- EXERCISE DETAILS -
Would you transcribe each entry exactly as it stands, omitting the pictures?

Records contained in a dataset
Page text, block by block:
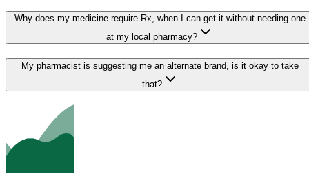
Why does my medicine require Rx, when I can get it without needing one
at my local pharmacy?
My pharmacist is suggesting me an alternate brand, is it okay to take
that?
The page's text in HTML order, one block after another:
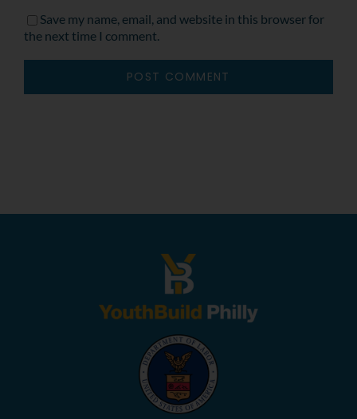
Save my name, email, and website in this browser for
the next time I comment.
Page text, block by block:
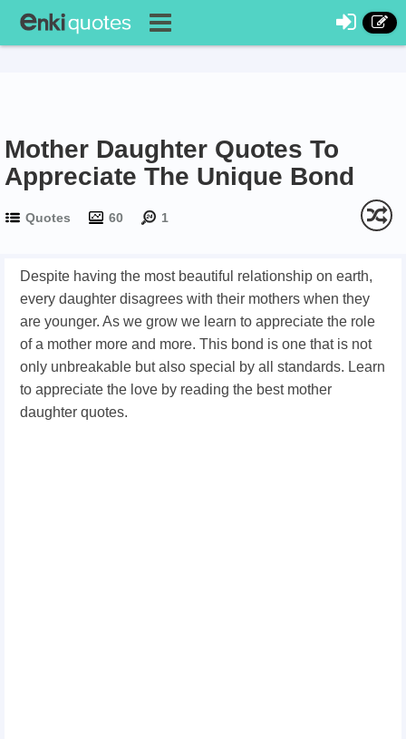
Mother Daughter Quotes To
Appreciate The Unique Bond
Quotes 60 1
Despite having the most beautiful relationship on earth,
every daughter disagrees with their mothers when they
are younger. As we grow we learn to appreciate the role
of a mother more and more. This bond is one that is not
only unbreakable but also special by all standards. Learn
to appreciate the love by reading the best mother
daughter quotes.
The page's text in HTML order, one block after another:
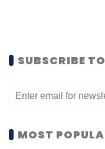
SUBSCRIBE
MOST
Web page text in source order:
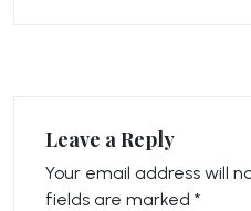
Leave a Reply
Your email address will
fields are marked *
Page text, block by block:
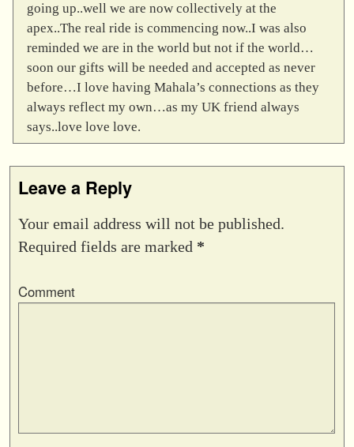
going up..well we are now collectively at the
apex..The real ride is commencing now..I was also
reminded we are in the world but not if the world…
soon our gifts will be needed and accepted as never
before…I love having Mahala’s connections as they
always reflect my own…as my UK friend always
says..love love love.
Leave a Reply
Your email address will not be published.
Required fields are marked *
Comment
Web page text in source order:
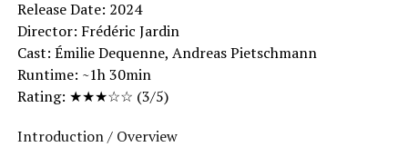
Release Date: 2024
Director: Frédéric Jardin
Cast: Émilie Dequenne, Andreas Pietschmann
Runtime: ~1h 30min
Rating: ★★★☆☆ (3/5)
Introduction / Overview
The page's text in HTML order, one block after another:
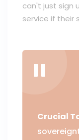
can't just sign
service if their
Crucial
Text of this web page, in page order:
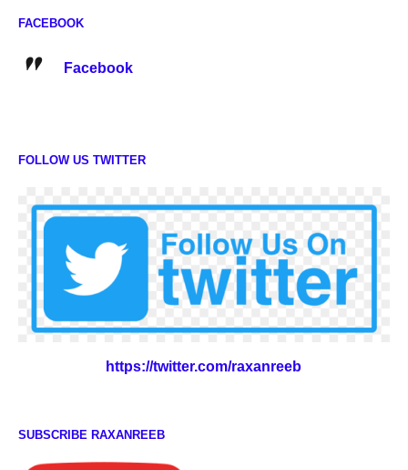
FACEBOOK
Facebook
FOLLOW US TWITTER
https://twitter.com/raxanreeb
SUBSCRIBE RAXANREEB
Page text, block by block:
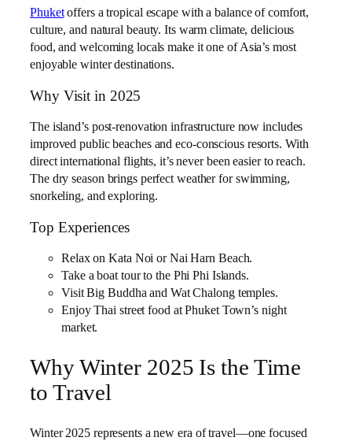
Phuketoffers a tropical escape with a balance of comfort,
culture, and natural beauty. Its warm climate, delicious
food, and welcoming locals make it one of Asia’s most
enjoyable winter destinations.
Why Visit in 2025
The island’s post-renovation infrastructure now includes
improved public beaches and eco-conscious resorts. With
direct international flights, it’s never been easier to reach.
The dry season brings perfect weather for swimming,
snorkeling, and exploring.
Top Experiences
Relax on Kata Noi or Nai Harn Beach.
Take a boat tour to the Phi Phi Islands.
Visit Big Buddha and Wat Chalong temples.
Enjoy Thai street food at Phuket Town’s night
market.
Why Winter 2025 Is the Time
to Travel
Winter 2025 represents a new era of travel—one focused
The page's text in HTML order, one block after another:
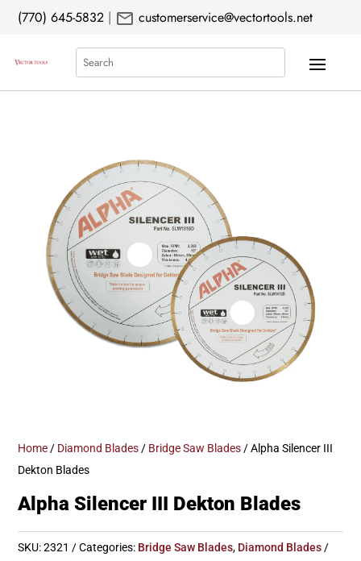
(770) 645-5832 | mail customerservice@vectortools.net
Search
Home / Diamond Blades / Bridge Saw Blades / Alpha Silencer III
Dekton Blades
Alpha Silencer III Dekton Blades
SKU:2321 Categories: Bridge Saw Blades, Diamond Blades
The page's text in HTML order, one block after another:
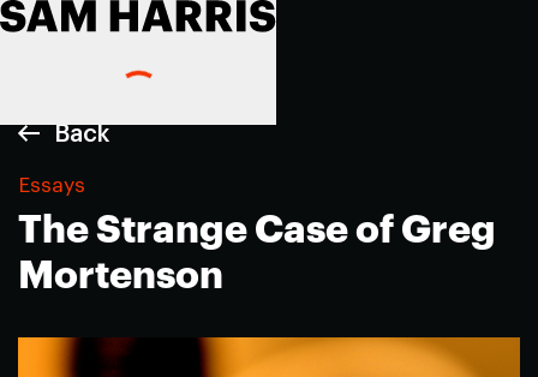
Back
Essays
The Strange Case of Greg
Mortenson
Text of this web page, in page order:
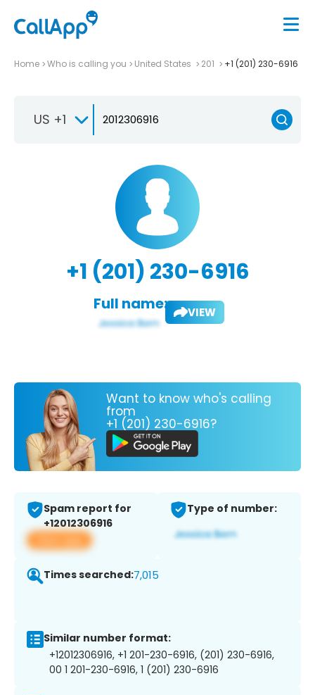
Home Who is calling you United States 201 +1 (201) 230-6916
US +1
+1 (201) 230-6916
Full name: VIEW
Want to know who's calling
from
+1 (201) 230-6916?
Spam report for
+12012306916
View app
Type of number:
Times searched:7,015
Similar number format:
+12012306916, +1 201-230-6916, (201) 230-6916,
00 1 201-230-6916, 1 (201) 230-6916
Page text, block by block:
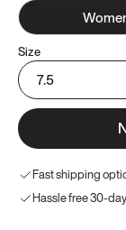
Size
7.5
Fast shipping
Hassle free 30-
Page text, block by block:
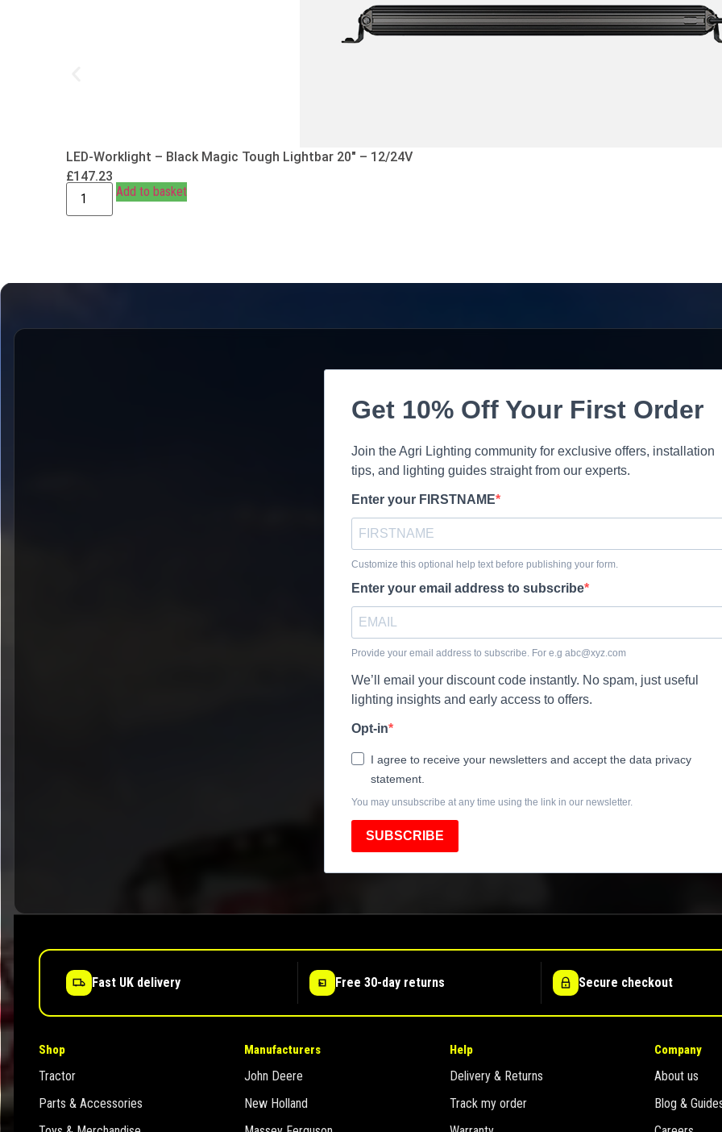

- TASK RESULT -
Page text, block by block:
Why does my medicine require Rx, when I can get it without needing one
at my local pharmacy?
My pharmacist is suggesting me an alternate brand, is it okay to take
that?
The page's text in HTML order, one block after another:
Save my name, email, and website in this browser for
the next time I comment.
Page text, block by block:
Mother Daughter Quotes To
Appreciate The Unique Bond
Quotes 60 1
Despite having the most beautiful relationship on earth,
every daughter disagrees with their mothers when they
are younger. As we grow we learn to appreciate the role
of a mother more and more. This bond is one that is not
only unbreakable but also special by all standards. Learn
to appreciate the love by reading the best mother
daughter quotes.
The page's text in HTML order, one block after another:
SUBSCRIBE
MOST
Web page text in source order:
Leave a Reply
Your email address will
fields are marked *
Page text, block by block:
going up..well we are now collectively at the
apex..The real ride is commencing now..I was also
reminded we are in the world but not if the world…
soon our gifts will be needed and accepted as never
before…I love having Mahala’s connections as they
always reflect my own…as my UK friend always
says..love love love.
Leave a Reply
Your email address will not be published.
Required fields are marked *
Comment
Web page text in source order:
Release Date: 2024
Director: Frédéric Jardin
Cast: Émilie Dequenne, Andreas Pietschmann
Runtime: ~1h 30min
Rating: ★★★☆☆ (3/5)
Introduction / Overview
The page's text in HTML order, one block after another:
can't just sign
service if their
Crucial
Text of this web page, in page order:
FACEBOOK
Facebook
FOLLOW US TWITTER
https://twitter.com/raxanreeb
SUBSCRIBE RAXANREEB
Page text, block by block:
Phuketoffers a tropical escape with a balance of comfort,
culture, and natural beauty. Its warm climate, delicious
food, and welcoming locals make it one of Asia’s most
enjoyable winter destinations.
Why Visit in 2025
The island’s post-renovation infrastructure now includes
improved public beaches and eco-conscious resorts. With
direct international flights, it’s never been easier to reach.
The dry season brings perfect weather for swimming,
snorkeling, and exploring.
Top Experiences
Relax on Kata Noi or Nai Harn Beach.
Take a boat tour to the Phi Phi Islands.
Visit Big Buddha and Wat Chalong temples.
Enjoy Thai street food at Phuket Town’s night
market.
Why Winter 2025 Is the Time
to Travel
Winter 2025 represents a new era of travel—one focused
The page's text in HTML order, one block after another:
(770) 645-5832 | mail customerservice@vectortools.net
Search
Home / Diamond Blades / Bridge Saw Blades / Alpha Silencer III
Dekton Blades
Alpha Silencer III Dekton Blades
SKU:2321 Categories: Bridge Saw Blades, Diamond Blades
The page's text in HTML order, one block after another:
Back
Essays
The Strange Case of Greg
Mortenson
Text of this web page, in page order:
Home Who is calling you United States 201 +1 (201) 230-6916
US +1
+1 (201) 230-6916
Full name: VIEW
Want to know who's calling
from
+1 (201) 230-6916?
Spam report for
+12012306916
View app
Type of number:
Times searched:7,015
Similar number format:
+12012306916, +1 201-230-6916, (201) 230-6916,
00 1 201-230-6916, 1 (201) 230-6916
Page text, block by block:
Size
7.5
Fast shipping
Hassle free 30-
Page text, block by block:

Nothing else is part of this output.